El tour tuvo diez etapas, cuatro días de descanso y 1400 kilómetros de recorrido. El trazado conectó a Bogotá, Tunja, Bucaramanga, Mompox, Tolú, Cartagena, Barranquilla y Santa Marta. La mitad del recorrido fue inédito en comparación con el primer tour a la costa que había realizado junto a un amigo a inicios de 2016.

Con esa experiencia y con el entrenamiento de los últimos meses emprendí la travesía el sábado 3 de noviembre, jornada de 230 kilómetros, entre Bogotá y Barbosa (Santander), la más larga de todas, en la que conté con la compañía de varios fanáticos del ciclismo, que me dieron el impulso para lograr mi meta.

Los amigos de Al Soko Biela Team me pusieron paso hasta el Sisga.

Algunos me desearon buen viento y buena mar en el Sisga, otros, se despidieron en Tunja y uno, me llevó a su paso, hasta Barbosa. Sin duda, ese buen comienzo fue un presagio de los exitosos días que estaban por venir.

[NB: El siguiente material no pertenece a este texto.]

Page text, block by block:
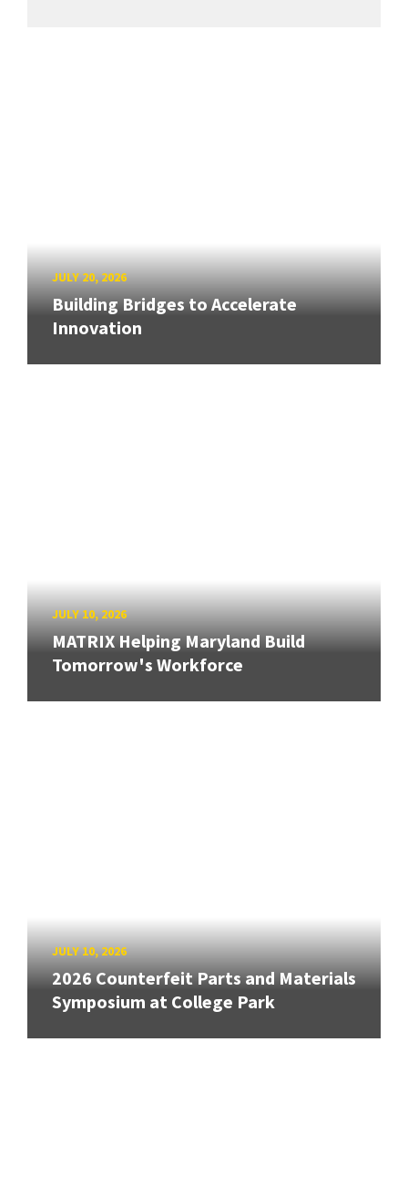
JULY 20, 2026
Building Bridges to Accelerate
Innovation
JULY 10, 2026
MATRIX Helping Maryland Build
Tomorrow's Workforce
JULY 10, 2026
2026 Counterfeit Parts and Materials
Symposium at College Park
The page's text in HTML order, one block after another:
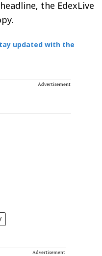
the EdexLive
updated with the
Advertisement
Advertisement
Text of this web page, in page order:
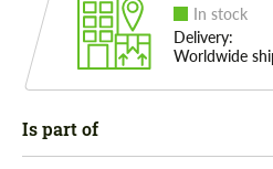
In stock
Delivery:
Worldwide
Is part of
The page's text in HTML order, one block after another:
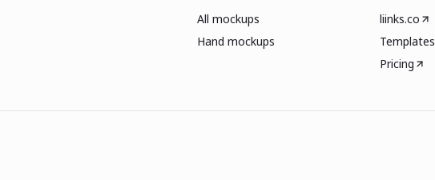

Todo estuvo a prueba ese primer día: la maleta de cinco kilos, la parrilla que soportaba su peso; la fuerza del pedaleo y sobre todo, la motivación. Afortunadamente, la carga siempre permaneció estable y al cabo de unas cuantas horas me había acostumbrado a las nuevas habilidades de equilibrio que esta exigía. Igualmente, las piernas respondieron como diosas de la aventura, mientras que la determinación estuvo intacta.

Mi amigo Manuel Ricardo Contento ‘Happy’ me acompañó hasta Barbosa. Aquí posamos en la fachada de la casa de Nairo Quintana en el alto El Sote. Minutos antes, nos despedíamos de Guillermo Cubillos quien nos acompaño hasta Tunja.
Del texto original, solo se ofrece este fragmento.